Retrograde tracing studies using trans-synaptic tracers such as the Bartha strain of pseudorabies virus have revealed the distribution of neurons that supply the sympathetic innervation to the pancreas. Unlike traditional retrograde tracers, trans-synaptic tracers can cross synapses and therefore enable identification of higher order neurons in the neurocircuits that innervate the locus of injection (19). Injections of the virus into the pancreas of vagotomized rats has demonstrated that second order neurons in the sympathetic circuits to the pancreas are located in the brainstem, specifically in the A5 cell group, locus coeruleus, ventrolateral medulla and the caudal raphe, as well as in the paraventricular, lateral and retrochiasmatic nuclei of the hypothalamus and the prefrontal cortex. Third-order neurons are located in the bed nucleus of the stria terminalis, medial preoptic area, and subfornical organ, in the dorsomedial, ventromedial and arcuate nuclei of the hypothalamus and the central nucleus of the amygdala (18). A schematic representation of the sympathetic innervation of the pancreas is shown in Figure 1.
Figure 1: Sympathetic innervation of the pancreas. Abbreviations: Arcuate Nucleus (ARC), Dorsal root ganglion (DRG), Dorsomedial nucleus of the hypothalamus (DMH), Lateral hypothalamic area (LHA), Medial preoptic area (MPO), Nucleus of the tractus solitaries (NTS), Organum vasculosum of the lamina terminalis (OVLT), Prefrontal cortex (PFC), Retrociasmatic area (RCA), Suprachiasmatic nucleus (SCN), Subfornical organ (SFO), Ventromedial hypothalamus (VMH)
Effects of Sympathetic Nervous System Activation on Pancreatic Functions
The role of the sympathetic nervous system in the regulation of pancreatic functions still remains somewhat controversial. Stimulation of the sympathetic nerves elicits diverse effects, including effects on blood pressure, blood flow and hormone release and therefore direct effects of sympathetic nervous system stimulation are difficult to discern from effects secondary to changes in blood flow or hormone release.

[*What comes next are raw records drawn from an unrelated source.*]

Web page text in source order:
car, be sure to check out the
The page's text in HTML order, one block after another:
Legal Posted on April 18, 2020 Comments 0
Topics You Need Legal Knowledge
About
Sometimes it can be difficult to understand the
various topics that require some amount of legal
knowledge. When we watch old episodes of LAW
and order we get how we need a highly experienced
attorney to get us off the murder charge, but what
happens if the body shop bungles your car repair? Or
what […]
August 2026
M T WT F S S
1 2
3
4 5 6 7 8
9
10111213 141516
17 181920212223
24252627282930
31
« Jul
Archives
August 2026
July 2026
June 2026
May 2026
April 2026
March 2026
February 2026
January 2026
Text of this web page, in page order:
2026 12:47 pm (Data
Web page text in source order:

Nonetheless, the sympathetic nervous system has been shown to affect the function of the endocrine, and to a lesser extent, exocrine pancreas.

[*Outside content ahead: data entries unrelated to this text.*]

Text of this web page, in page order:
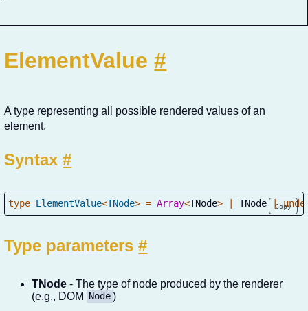
ElementValue#
A type representing all possible rendered values of an
element.
Syntax#
Copy
type ElementValue<TNode> = Array<TNode> TNode |
Type parameters#
TNode - The type of node produced by the renderer
(e.g., DOM
Node)
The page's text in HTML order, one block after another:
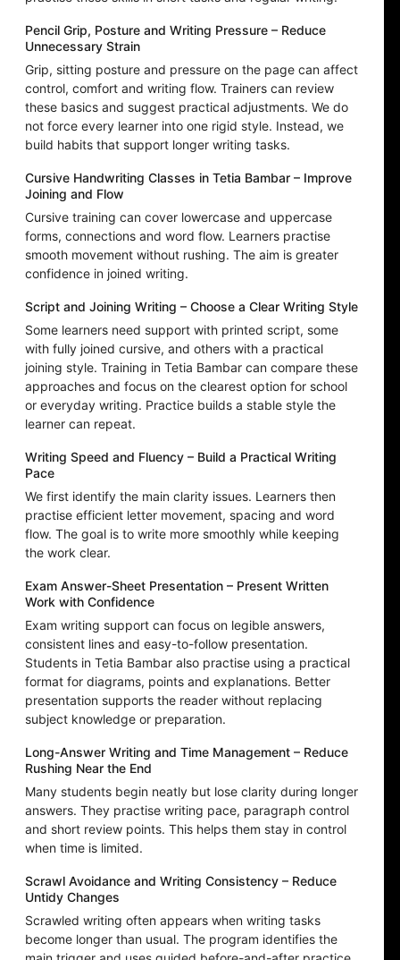
Pencil Grip, Posture and Writing Pressure – Reduce
Unnecessary Strain
Grip, sitting posture and pressure on the page can affect
control, comfort and writing flow. Trainers can review
these basics and suggest practical adjustments. We do
not force every learner into one rigid style. Instead, we
build habits that support longer writing tasks.
Cursive Handwriting Classes in Tetia Bambar – Improve
Joining and Flow
Cursive training can cover lowercase and uppercase
forms, connections and word flow. Learners practise
smooth movement without rushing. The aim is greater
confidence in joined writing.
Script and Joining Writing – Choose a Clear Writing Style
Some learners need support with printed script, some
with fully joined cursive, and others with a practical
joining style. Training in Tetia Bambar can compare these
approaches and focus on the clearest option for school
or everyday writing. Practice builds a stable style the
learner can repeat.
Writing Speed and Fluency – Build a Practical Writing
Pace
We first identify the main clarity issues. Learners then
practise efficient letter movement, spacing and word
flow. The goal is to write more smoothly while keeping
the work clear.
Exam Answer-Sheet Presentation – Present Written
Work with Confidence
Exam writing support can focus on legible answers,
consistent lines and easy-to-follow presentation.
Students in Tetia Bambar also practise using a practical
format for diagrams, points and explanations. Better
presentation supports the reader without replacing
subject knowledge or preparation.
Long-Answer Writing and Time Management – Reduce
Rushing Near the End
Many students begin neatly but lose clarity during longer
answers. They practise writing pace, paragraph control
and short review points. This helps them stay in control
when time is limited.
Scrawl Avoidance and Writing Consistency – Reduce
Untidy Changes
Scrawled writing often appears when writing tasks
become longer than usual. The program identifies the

Stimulation of the splanchnic nerve, which supplies the sympathetic innervation to the pancreas, has been shown to decrease plasma insulin levels, possibly via direct actions of noradrenaline on pancreatic -cells (2, 3, 6, 26, 33). Splanchnic nerve stimulation also increases catecholamine levels, which have been shown to decrease insulin secretion via α2 adrenoreceptors on pancreatic cells (26, 31). Furthermore, both splanchnic nerve stimulation and adrenaline administration/release increase glucagon secretion (3, 4, 33). In contrast, disruption of the splanchnic nerve increases insulin levels, suggesting that the sympathetic nervous system exerts a tonic inhibition of the endocrine pancreas. Taken together, these findings indicate that the overall effect of sympathetic nervous system stimulation is to maintain glycemic levels during stressful conditions by decreasing insulin and increasing glucagon secretion.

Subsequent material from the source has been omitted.